2008-08-14 Thread Simon Riggs

On Thu, 2008-08-14 at 10:04 -0400, Tom Lane wrote:
 Simon Riggs [EMAIL PROTECTED] writes:
  On Wed, 2008-08-13 at 23:12 -0400, Tom Lane wrote:
  We're just trying to provide better performance for certain common SQL
  idioms.
 
  Sounds good, but can you explain how this will help?
 
 1. Allowing optimization of EXISTS/NOT EXISTS as general-purpose joins.
 Up to now, the best plan you could hope for was the equivalent of a
 nestloop with inner indexscan, with the EXISTS subquery on the inside.

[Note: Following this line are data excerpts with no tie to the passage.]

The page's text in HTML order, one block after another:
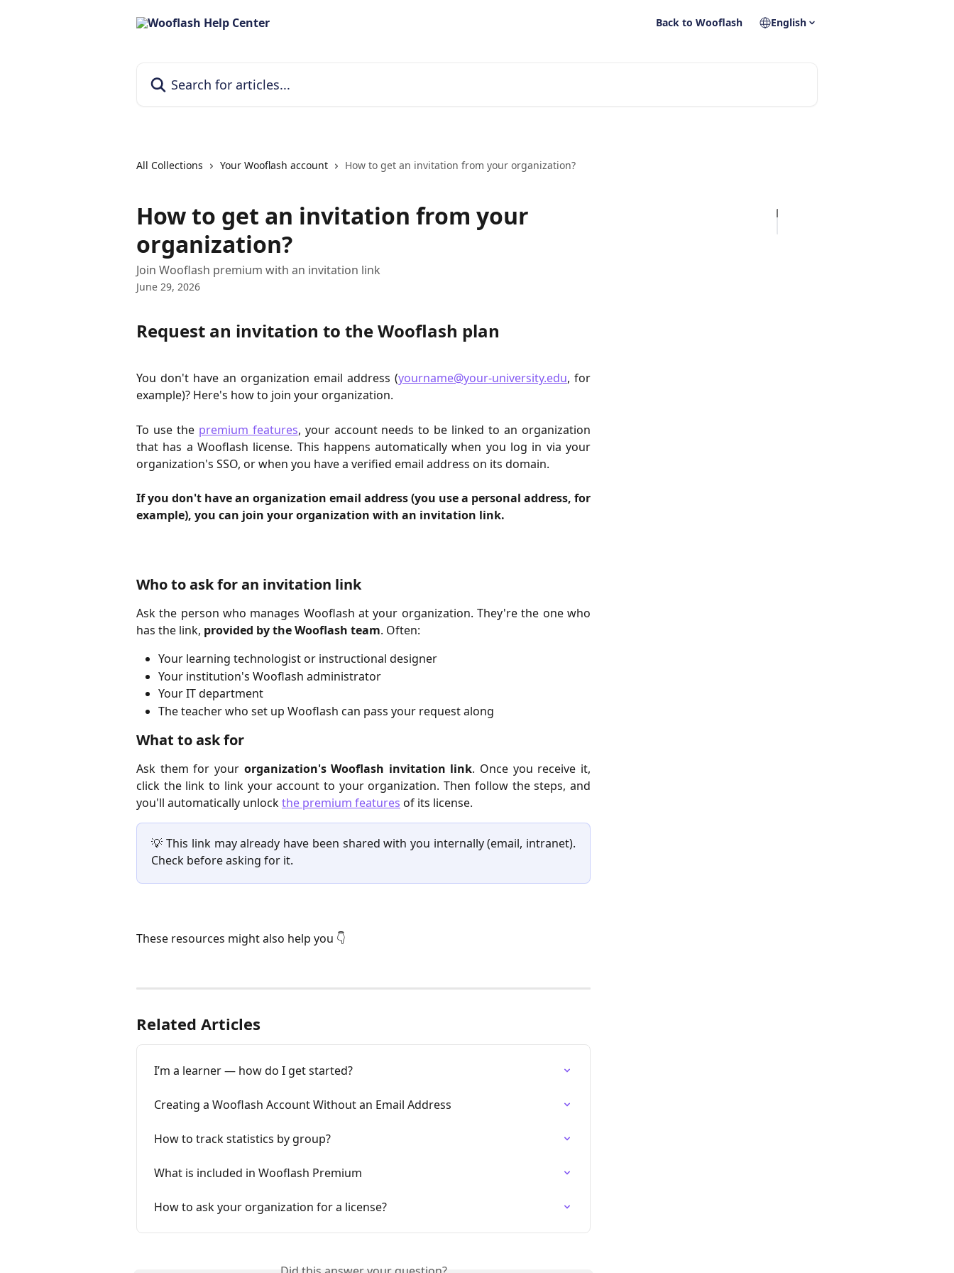
Back to Wooflash English
All Collections Your Wooflash account How to get an invitation from your organization?
How to get an invitation from your
organization?
Join Wooflash premium with an invitation link
June 29, 2026
Request an invitation to the Wooflash plan
You don't have an organization email address (yourname@your-university.edu, for
example)? Here's how to join your organization.
To use the premium features, your account needs to be linked to an organization
that has a Wooflash license. This happens automatically when you log in via your
organization's SSO, or when you have a verified email address on its domain.
If you don't have an organization email address (you use a personal address, for
example), you can join your organization with an invitation link.
Who to ask for an invitation link
Ask the person who manages Wooflash at your organization. They're the one who
has the link, provided by the Wooflash team. Often:
Your learning technologist or instructional designer
Your institution's Wooflash administrator
Your IT department
The teacher who set up Wooflash can pass your request along
What to ask for
Ask them for your organization's Wooflash invitation link. Once you receive it,
click the link to link your account to your organization. Then follow the steps, and
you'll automatically unlockthe premium features of its license.
💡 This link may already have been shared with you internally (email, intranet).
Check before asking for it.
These resources might also help you 👇
Related Articles
I’m a learner — how do I get started?
Creating a Wooflash Account Without an Email Address
How to track statistics by group?
What is included in Wooflash Premium
How to ask your organization for a license?

 While that's not necessarily bad, it could be pretty bad for a large
 outer table.  Now we'll have the option to consider merge and hash
 joins too.
 
 2. Allowing the planner to get better estimates of the result size of
 these special join types.  In the past we've had to kluge that, and
 the results weren't always good.  Part of what I'm doing (the unfinished
 part ;-)) is to make more information about join context available to
 selectivity estimation functions, which is something we've known we
 needed for awhile.  I can't yet *prove* that I can get better estimates
 with the added info, but if not, that just means I need to rethink what
 to pass down exactly.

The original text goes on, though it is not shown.